# Vacuum Sealer for UMAI bags



## pushok2018 (Sep 10, 2019)

This is a question for those who has experience with UMAI bags in regard how to seal them.
I was researching this for some time and came to conclusion that a regular/standard vac. sealer is not going to work with those bags for several reasons: those bags are very thin and you can screwed up with them by applying to much of heat from your sealer's heating element. Secondly, those bags are not intended to remove 100% of air from them - the meat has to have just a slight contact with plastic bag and meat has to breath during the "drying" process.

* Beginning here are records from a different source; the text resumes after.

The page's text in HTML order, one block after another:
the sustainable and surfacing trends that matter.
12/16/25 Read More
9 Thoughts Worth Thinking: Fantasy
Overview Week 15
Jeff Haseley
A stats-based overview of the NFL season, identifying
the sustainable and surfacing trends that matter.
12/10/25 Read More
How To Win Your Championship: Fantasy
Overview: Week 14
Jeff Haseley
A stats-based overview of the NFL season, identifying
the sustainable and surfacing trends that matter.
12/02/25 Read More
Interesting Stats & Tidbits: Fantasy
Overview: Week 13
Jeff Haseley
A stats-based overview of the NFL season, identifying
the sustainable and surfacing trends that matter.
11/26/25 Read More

While it is possible to leave some air in the bag using a manual function on your vacuum sealer (in my case it's Weston PRO 2300) it still hard to control....
Now, UMIA website offer FoodsAVER v2244 Vacuum Seal machine which includes: 3-Quart Bags, 2-Gallon Bags, 1-11" x 10' Roll & Accessory Hose for $145.
The same sealer you can by on amazon for $60.
I just would like to know if any of you using a standard vac. seal machine tp seal UMAI and if "yes", how  you achieved thAT desired seal? Also, if there any differences between Amazon and UMIA site options on vacuum sealer from your point of view.
Any input is appreciated. Thank you in advance!


----------



## kit s (Sep 10, 2019)

Watching


----------



## bregent (Sep 10, 2019)

Any standard vac sealer should work. I use a Food Saver FM-2000. I try to pull as tight a vacuum on the bag as possible. Don't know why you want to leave air in the bag - the bags are porous and the meat will breathe regardless. I know folks that have Westons and use them with Umai. Never heard of a problem with these. The automated machines that auto start when you place the bag in the opening can be problematic. But I know folks that use those too.


----------



## pushok2018 (Sep 10, 2019)

bregent said:


> Any standard vac sealer should work.





bregent said:


> I know folks that have Westons and use them with Umai.

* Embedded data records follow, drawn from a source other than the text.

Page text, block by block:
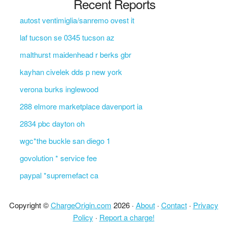
autost ventimiglia/sanremo ovest it
laf tucson se 0345 tucson az
malthurst maidenhead r berks gbr
kayhan civelek dds p new york
verona burks inglewood
288 elmore marketplace davenport ia
2834 pbc dayton oh
wgc*the buckle san diego 1
govolution * service fee
paypal *supremefact ca
Copyright ©ChargeOrigin.com 2026 · About· Contact· Privacy
Policy · Report a charge!

Wow! This is a wonderful news for me! Thank you, bregent.


bregent said:


> Don't know why you want to leave air in the bag


 - I don't remember exactly where I got this information: wither on UMAI website or some where on line.
Thank you again!


----------



## tallbm (Sep 11, 2019)

pushok2018 said:


> This is a question for those who has experience with UMAI bags in regard how to seal them.
> I was researching this for some time and came to conclusion that a regular/standard vac. sealer is not going to work with those bags for several reasons: those bags are very thin and you can screwed up with them by applying to much of heat from your sealer's heating element. Secondly, those bags are not intended to remove 100% of air from them - the meat has to have just a slight contact with plastic bag and meat has to breath during the "drying" process. While it is possible to leave some air in the bag using a manual function on your vacuum sealer (in my case it's Weston PRO 2300) it still hard to control....
> Now, UMIA website offer FoodsAVER v2244 Vacuum Seal machine which includes: 3-Quart Bags, 2-Gallon Bags, 1-11" x 10' Roll & Accessory Hose for $145.
> The same sealer you can by on amazon for $60.
> ...



I've only done a couple of UMAI items but it was basically a bedoned 9 pound pork shoulder cut in half and in 2 UMAI bags.  I use the Weston 2100 and it worked without issue.

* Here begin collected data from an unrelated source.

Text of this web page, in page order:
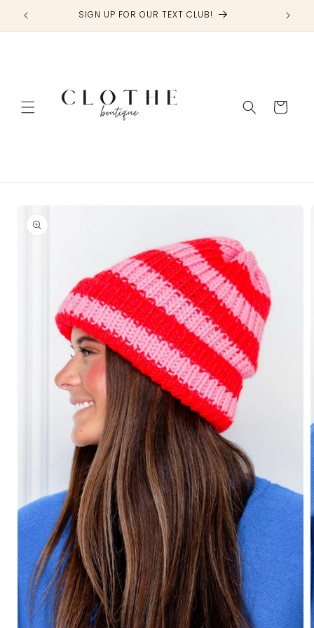
Skip to
content
SIGN UP FOR OUR TEXT CLUB!
Cart
product
information

It was close to a regular vac seal bag but don't expect that it will be 100% like a vac seal bag.  
The UMAI bag has a different intent which it just needs contact not 100% airless seal.  A normal freezer vac seal bag wants to remove all air for storage.

I just followed the UMAI instructions and didn't fret over the fact that it was only like a 90-95% vacuum seal compared to my normal vac seal bags.
My Prosciutto and Capicola came out awesome!  I WOULD recommend you drop below the recommended 3% salt and go to 2.25-2.5% so you avoid getting into overly salted territory :)

I hope this info helps!


----------



## pushok2018 (Sep 11, 2019)

Thank you, tallbm!


tallbm said:


> The UMAI bag has a different intent which it just needs contact not 100% airless seal. A normal freezer vac seal bag wants to remove all air for storage.





tallbm said:


> I just followed the UMAI instructions and didn't fret over the fact that it was only like a 90-95% vacuum seal compared to my normal vac seal bags.


This is exactly what I meant when said that "those bags are not intended to remove 100% of air from them - the meat has to have just a slight contact with plastic bag and meat has to breath during the "drying" process."
Also, thank you for the advice on the salt amount for my future projects!


----------